"We will sink anyway."
There has been so much protest about 22 reclamation projects in Manila Bay. Among the biggest of these reclamation projects are those of the city of Manila—four totaling 1,400 hectares involving development cost of P250 billion.
According to Manila Mayor Joseph Ejercito Estrada, the four reclamation projects will create at least 500,000 jobs, generate new revenues of P17 billion, and new tax revenues of P10 billion in real estate taxes.
Contrast those benefits against the objections of so-called environmentalists. They claim Manila will sink, the balance of nature in Manila Bay will change drastically, and marine life will be affected.
In the first place, with or without reclamation Manila, and about one-third of Luzon, will sink because of global warming. Why? Because they are already below sea level.
The experience with reclamation worldwide is that it does more good than harm.
Much of the coastlines of Mainland China, Hong Kong, North Korea, South Korea, and Abu Dhabi are reclaimed lands.
Here is an overview of major reclamation projects in Asia, per Wikipedia: China
• China built the largest size of artificial lands thru reclamation, 1.3 million hectares reclaimed from 1949 to 2000s. The City of Manila has only 4,288 hectares. So China reclaimed the equivalent of 303 cities the size of Manila.

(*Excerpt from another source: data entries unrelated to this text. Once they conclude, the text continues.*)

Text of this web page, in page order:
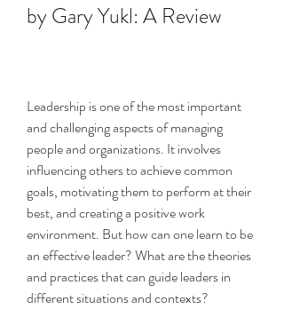
by Gary Yukl: A Review
Leadership is one of the most important
and challenging aspects of managing
people and organizations. It involves
influencing others to achieve common
goals, motivating them to perform at their
best, and creating a positive work
environment. But how can one learn to be
an effective leader? What are the theories
and practices that can guide leaders in
different situations and contexts?
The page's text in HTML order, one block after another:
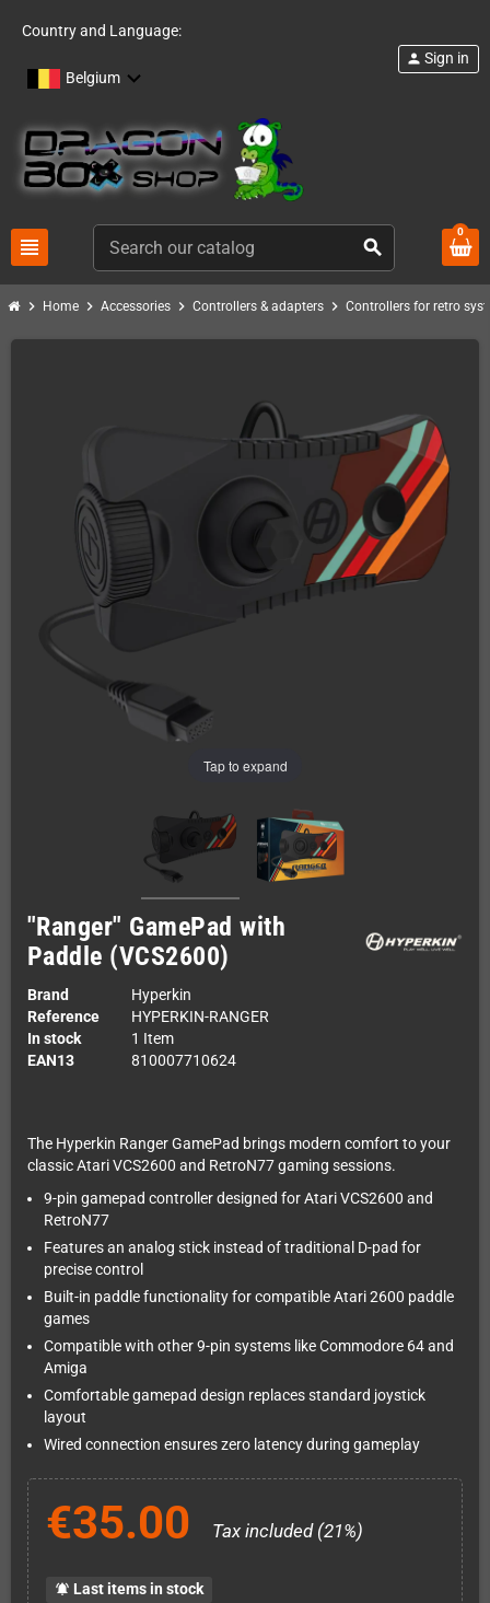
Country and Language:
Belgium
view_headline search
person Sign in
0
chevron_right Home chevron_right Accessories chevron_right Controllers & adapters chevron_right Controllers for retro
Tap to expand
"Ranger" GamePad with
Paddle (VCS2600)
Brand
Hyperkin
Reference
HYPERKIN-RANGER
In stock
1 Item
EAN13
810007710624
The Hyperkin Ranger GamePad brings modern comfort to your
classic Atari VCS2600 and RetroN77 gaming sessions.
9-pin gamepad controller designed for Atari VCS2600 and
RetroN77
Features an analog stick instead of traditional D-pad for
precise control
Built-in paddle functionality for compatible Atari 2600 paddle
games
Compatible with other 9-pin systems like Commodore 64 and
Amiga
Comfortable gamepad design replaces standard joystick
layout
Wired connection ensures zero latency during gameplay
€35.00 Tax included (21%)
notifications_active Last items in stock
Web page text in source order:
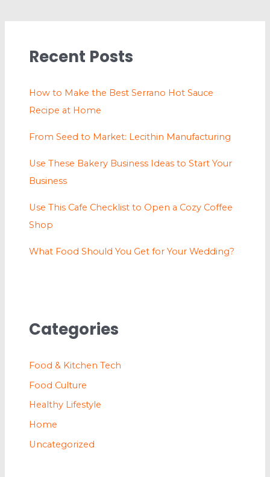
Recent Posts
How to Make the Best Serrano Hot Sauce
Recipe at Home
From Seed to Market: Lecithin Manufacturing
Use These Bakery Business Ideas to Start Your
Business
Use This Cafe Checklist to Open a Cozy Coffee
Shop
What Food Should You Get for Your Wedding?
Categories
Food & Kitchen Tech
Food Culture
Healthy Lifestyle
Home
Uncategorized

Manila’s 1,400 hectares of reclamation will increase its size by only 32 percent, to 5,688 hectares.
• Nearly 65 percent of tidal flats around the Yellow Sea have been reclaimed.

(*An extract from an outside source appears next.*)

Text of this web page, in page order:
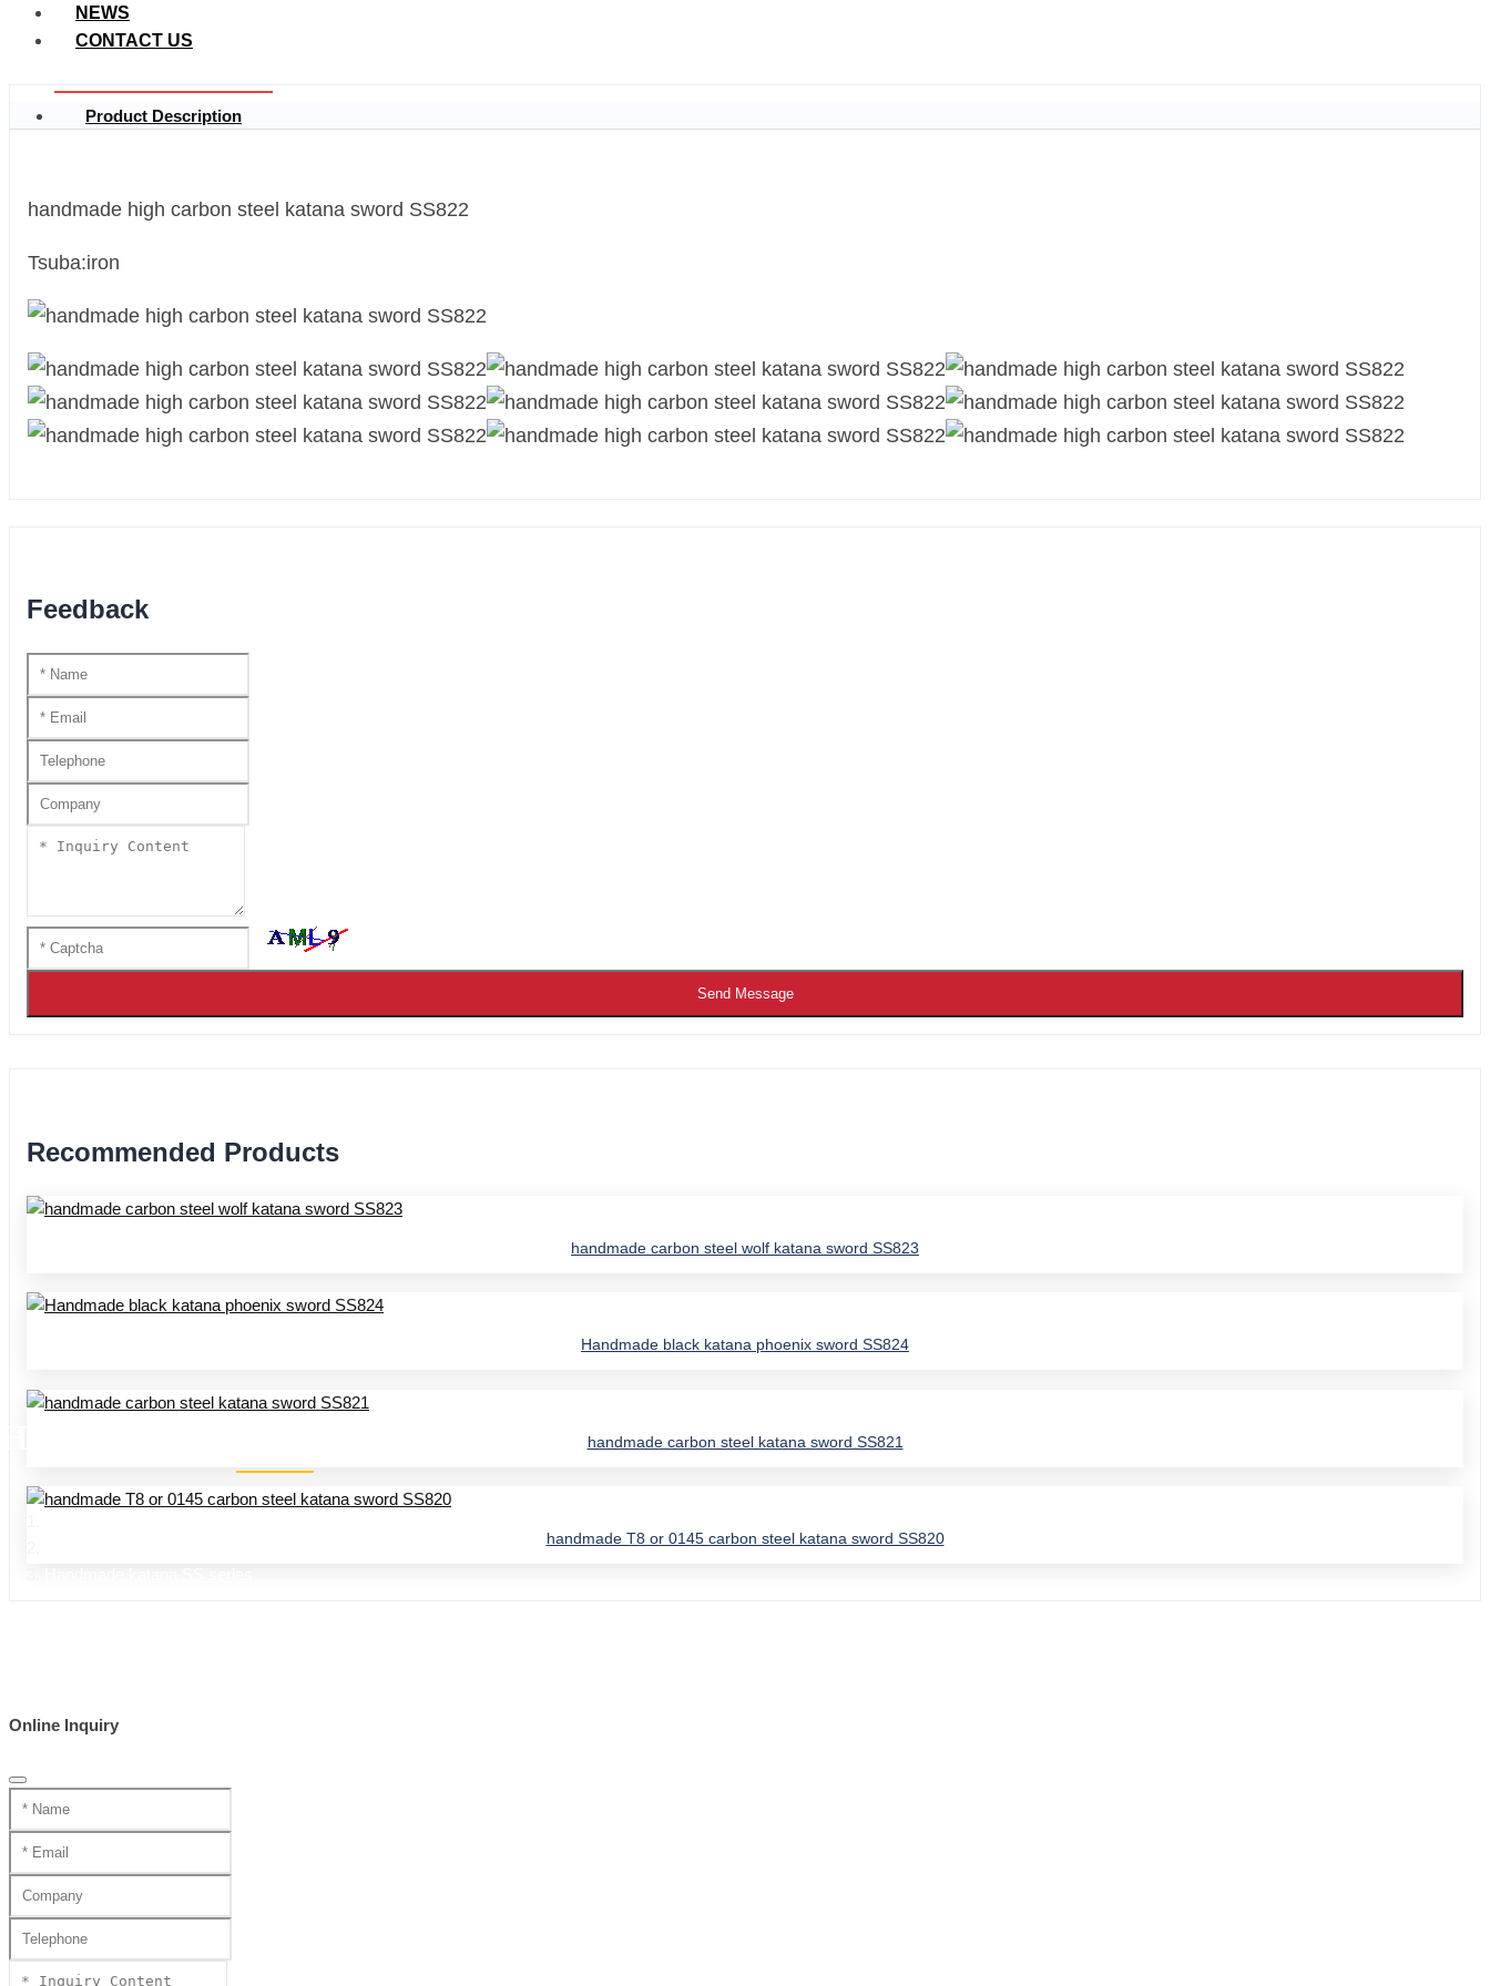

• Inland lowlands in the Yangtze valley, China, including the areas of important cities like Shanghai and Wuhan.
• Haikou Bay, Hainan Province, China, where the west side of Haidian
Island is being extended, and off the coast of Haikou City, where new land for a marina is being created.
• The southern Chinese city of Shenzhen
• The Cotai Strip in Macau, where most of the major casinos are located
• Hongkong International Airport sits on reclaimed land.

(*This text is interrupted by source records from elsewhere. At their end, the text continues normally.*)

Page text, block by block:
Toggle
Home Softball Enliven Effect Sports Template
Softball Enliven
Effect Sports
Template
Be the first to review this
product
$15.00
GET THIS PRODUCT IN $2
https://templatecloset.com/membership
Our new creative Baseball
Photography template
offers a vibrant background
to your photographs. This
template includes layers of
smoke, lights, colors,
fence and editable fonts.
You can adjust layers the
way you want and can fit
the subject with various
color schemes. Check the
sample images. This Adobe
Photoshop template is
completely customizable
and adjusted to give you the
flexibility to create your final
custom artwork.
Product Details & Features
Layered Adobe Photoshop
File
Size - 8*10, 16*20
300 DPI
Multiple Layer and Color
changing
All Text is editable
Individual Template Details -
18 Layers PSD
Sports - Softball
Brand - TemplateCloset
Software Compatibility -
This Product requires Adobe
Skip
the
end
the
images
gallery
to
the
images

• The shore of Manila Bay in the Philippines, especially along Metro
Manila, has attracted major developments such as the Mall of Asia Complex, Entertainment City and the Cultural Center of the Philippines Complex.
•The city-state of Singapore, where land is in short supply, reclaimed 52 sq miles (13,467 hectares), expanding its land area by 25 percent to 71,819 hectares.
The Singaporean government used land reclamation to supplement Singapore's available commercial, residential, industrial, and governmental properties (military and official buildings).
• South Korea reclaimed 600 sq miles from its coastal wetlands.
• Incheon International Airport sits on reclaimed land.
• Japan reclaimed 110 sq miles, including 90 sq miles from Tokyo Bay which is now home to its largest industrial park.
• Nagoya Centrair Airport sits on reclaimed land.
United Arab Emirates
• The Palm Islands, The World and hotel Burj al-Arab off Dubai in the United Arab Emirates.
• The Yas Island in Abu Dhabi, UAE.
Dubai's Palm Islands are the largest manmade islands in the world and take their name from their artificially crafted palm tree shape. These offshore islands have since become a popular holiday destination thanks to their uniqueness and Dubai's fast-growing tourist trade.
Dubai's Palm Islands are home to 5,000 waterfront apartments, 4,000 residential villas, 1,000 water homes and 60 luxury hotels as well as a number of marinas, health spas, shopping malls, restaurants, cinemas, sports facilities and dive sites.
• A part of the Hamad International Airport in Qatar, around 36 sqm.
(14 sq mi).
• The entire island of The Pearl-Qatar situated in West Bay (Doha), Qatar.
• India has 300 years of reclamation history.
• Much of the coastlines of Mumbai, India are reclaimed.
Reclamation created one of the world’s megacities. It took over 150 years to join the original Seven Islands of Bombay. These seven islands were lush, green, thickly wooded, and dotted with 22 hills, with the Arabian Sea washing through them at high tide.
The original Isle of Bombay was only 24 km long and 4 km wide from
Dongri to Malabar Hill (at its broadest point) and the other six were
Colaba, Old Woman's Island, Mahim, Parel, Worli and Mazgaon.
Metropolitan Mumbai today crams more than 12.4 million people into anarea of 438 sq km.
• The shore of Jakarta Bay. Land is usually reclaimed to create new housing areas and real estate properties, for the rapidly expanding city of Jakarta. So far, the largest reclamation project in the city is the creation of "Golf Island", which is still ongoing.
• Giant Sea Wall Jakarta.
• Bahrain increased its territory by 47 percent by reclamation, 122 sq. miles added to its original 256 sq. miles.
• Much of the coastline of Karachi, Pakistan.
• Beirut Central District
• Hulhumalé Island, Maldives. It is one of the six divisions of Malé City.